EXERCISE: Print out each record below, unaltered and complete, without its images.

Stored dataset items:
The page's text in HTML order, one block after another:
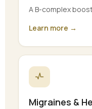
A B-complex
Learn more →
Migraines &
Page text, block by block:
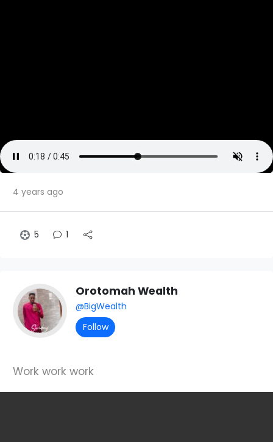
4 years ago
5 1
Orotomah Wealth
@BigWealth
Follow
Work work work
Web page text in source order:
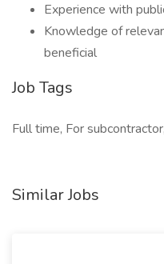
Experience with
Knowledge of
beneficial
Job Tags
Full time, For subcontractor,
Similar Jobs
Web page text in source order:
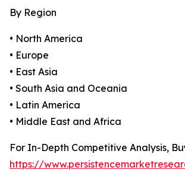
By Region
• North America
• Europe
• East Asia
• South Asia and Oceania
• Latin America
• Middle East and Africa
For In-Depth Competitive Analysis,
https://
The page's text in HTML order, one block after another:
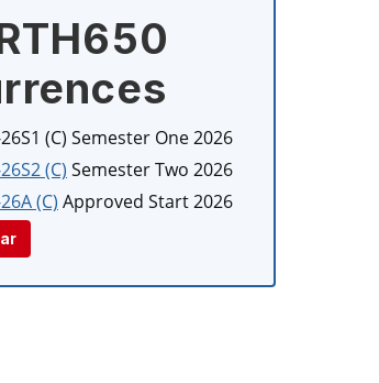
(C) Semester One 2026
(C) Semester Two 2026
(C) Approved Start 2026
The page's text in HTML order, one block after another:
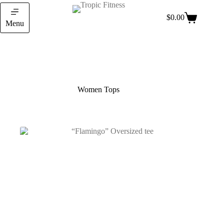
Menu
$0.00
Women Tops
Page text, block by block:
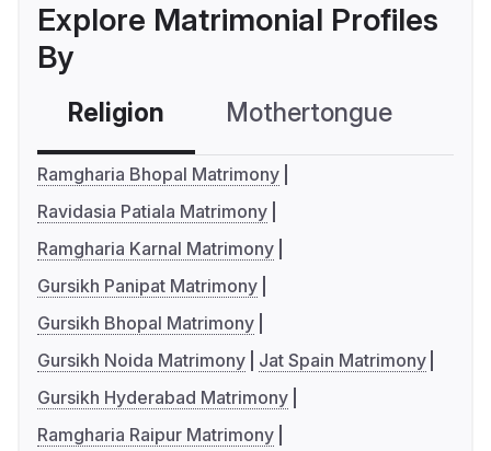
Explore Matrimonial Profiles
By
Religion Mothertongue
Ramgharia Bhopal Matrimony
Ravidasia Patiala Matrimony
Ramgharia Karnal Matrimony
Gursikh Panipat Matrimony
Gursikh Bhopal Matrimony
Gursikh Noida Matrimony
Jat Spain Matrimony
Gursikh Hyderabad Matrimony
Ramgharia Raipur Matrimony
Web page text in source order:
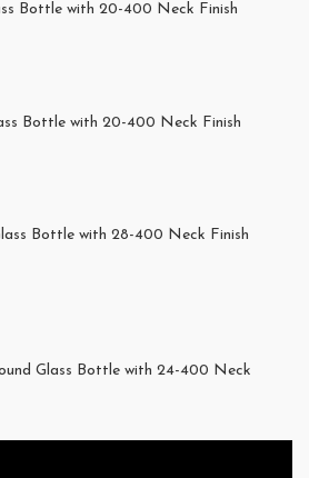
Bottle with 20-400 Neck Finish
Bottle with 20-400 Neck Finish
Bottle with 28-400 Neck Finish
Glass Bottle with 24-400 Neck
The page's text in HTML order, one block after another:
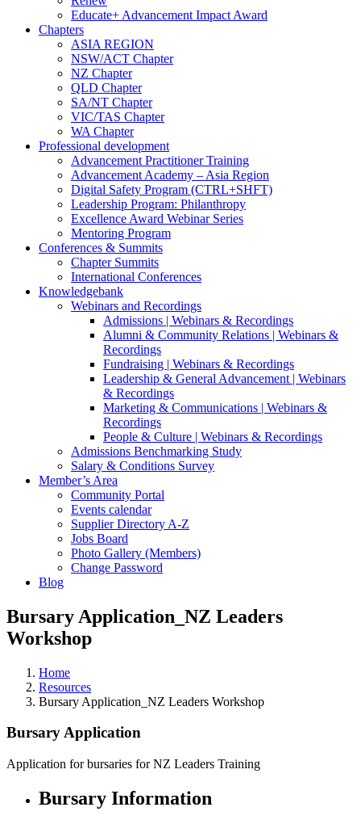
Educate+ Advancement Impact Award
Chapters
ASIA REGION
NSW/ACT Chapter
NZ Chapter
QLD Chapter
SA/NT Chapter
VIC/TAS Chapter
WA Chapter
Professional development
Advancement Practitioner Training
Advancement Academy – Asia Region
Digital Safety Program (CTRL+SHFT)
Leadership Program: Philanthropy
Excellence Award Webinar Series
Mentoring Program
Conferences & Summits
Chapter Summits
International Conferences
Knowledgebank
Webinars and Recordings
Admissions | Webinars & Recordings
Alumni & Community Relations | Webinars &
Recordings
Fundraising | Webinars & Recordings
Leadership & General Advancement | Webinars
& Recordings
Marketing & Communications | Webinars &
Recordings
People & Culture | Webinars & Recordings
Admissions Benchmarking Study
Salary & Conditions Survey
Member’s Area
Community Portal
Events calendar
Supplier Directory A-Z
Jobs Board
Photo Gallery (Members)
Change Password
Blog
Bursary Application_NZ Leaders
Workshop
Home
Resources
Bursary Application_NZ Leaders Workshop
Bursary Application
Application for bursaries for NZ Leaders Training
Bursary Information

ANSWER:
The page's text in HTML order, one block after another:
A B-complex
Learn more →
Migraines &
Page text, block by block:
4 years ago
5 1
Orotomah Wealth
@BigWealth
Follow
Work work work
Web page text in source order:
Experience with
Knowledge of
beneficial
Job Tags
Full time, For subcontractor,
Similar Jobs
Web page text in source order:
By Region
• North America
• Europe
• East Asia
• South Asia and Oceania
• Latin America
• Middle East and Africa
For In-Depth Competitive Analysis,
https://
The page's text in HTML order, one block after another:
(C) Semester One 2026
(C) Semester Two 2026
(C) Approved Start 2026
The page's text in HTML order, one block after another:
Menu
$0.00
Women Tops
Page text, block by block:
Explore Matrimonial Profiles
By
Religion Mothertongue
Ramgharia Bhopal Matrimony
Ravidasia Patiala Matrimony
Ramgharia Karnal Matrimony
Gursikh Panipat Matrimony
Gursikh Bhopal Matrimony
Gursikh Noida Matrimony
Jat Spain Matrimony
Gursikh Hyderabad Matrimony
Ramgharia Raipur Matrimony
Web page text in source order:
Bottle with 20-400 Neck Finish
Bottle with 20-400 Neck Finish
Bottle with 28-400 Neck Finish
Glass Bottle with 24-400 Neck
The page's text in HTML order, one block after another:
Educate+ Advancement Impact Award
Chapters
ASIA REGION
NSW/ACT Chapter
NZ Chapter
QLD Chapter
SA/NT Chapter
VIC/TAS Chapter
WA Chapter
Professional development
Advancement Practitioner Training
Advancement Academy – Asia Region
Digital Safety Program (CTRL+SHFT)
Leadership Program: Philanthropy
Excellence Award Webinar Series
Mentoring Program
Conferences & Summits
Chapter Summits
International Conferences
Knowledgebank
Webinars and Recordings
Admissions | Webinars & Recordings
Alumni & Community Relations | Webinars &
Recordings
Fundraising | Webinars & Recordings
Leadership & General Advancement | Webinars
& Recordings
Marketing & Communications | Webinars &
Recordings
People & Culture | Webinars & Recordings
Admissions Benchmarking Study
Salary & Conditions Survey
Member’s Area
Community Portal
Events calendar
Supplier Directory A-Z
Jobs Board
Photo Gallery (Members)
Change Password
Blog
Bursary Application_NZ Leaders
Workshop
Home
Resources
Bursary Application_NZ Leaders Workshop
Bursary Application
Application for bursaries for NZ Leaders Training
Bursary Information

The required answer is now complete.